12. Intellectual Property

  1. The Seller shall be and remain the owner of all intellectual property, including any copyright, patent or design rights in any specifications, drawings, sketches or other materials prepared in response to any request for tender or order made by the Buyer.
  2. All copies of any specifications, drawings, sketches or other materials shall remain the property of the Seller and shall be returned to the Seller by the Buyer on demand.
  3. The Buyer shall not copy any specifications, drawings, sketches or other materials without the prior written consent of the Seller.
  4. All catalogues, brochures and other publications supplied by the Seller are copyright and may not be reproduced or used wholly or in part without the prior written consent of the Seller.
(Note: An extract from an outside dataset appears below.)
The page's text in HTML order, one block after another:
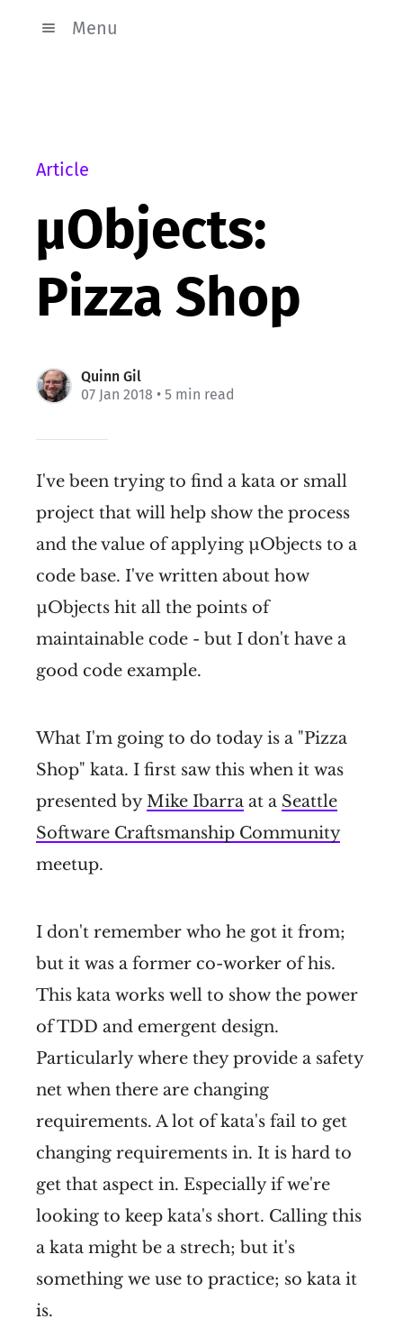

13. If Buyer is A Trading Trust

In the event that the Buyer is a trustee of any trust, it is hereby agreed that the Buyer enters into this Agreement in its capacity as trustee under the relevant trust to the intent that the obligations contained in this Agreement shall bind the Buyer both personally and in its capacity as trustee of the relevant trust.

14. Indemnity

The Buyer indemnifies and will keep the Seller indemnified against any loss arising to or any claims, demands or proceedings made or commenced by any third party caused by the use by the Buyer of any Goods, including but not limited to any injury to or death of any person, or any loss of or damage to any property and including all economic and consequential loss and loss of profit.

15. Miscellaneous

  1. This Agreement shall be created, construed, performed and enforced in accordance with the laws of New South Wales and the parties shall submit to the non exclusive jurisdiction of the courts of that State.
  2. The Buyer shall pay any stamp duty to which this Agreement may be liable or any other document or notice created pursuant to this Agreement or in respect of the supply of Goods to the Buyer.

16. Applications of these Terms

These terms and conditions shall supersede over any terms and conditions previously entered into between the parties and any trading terms submitted by the Buyer.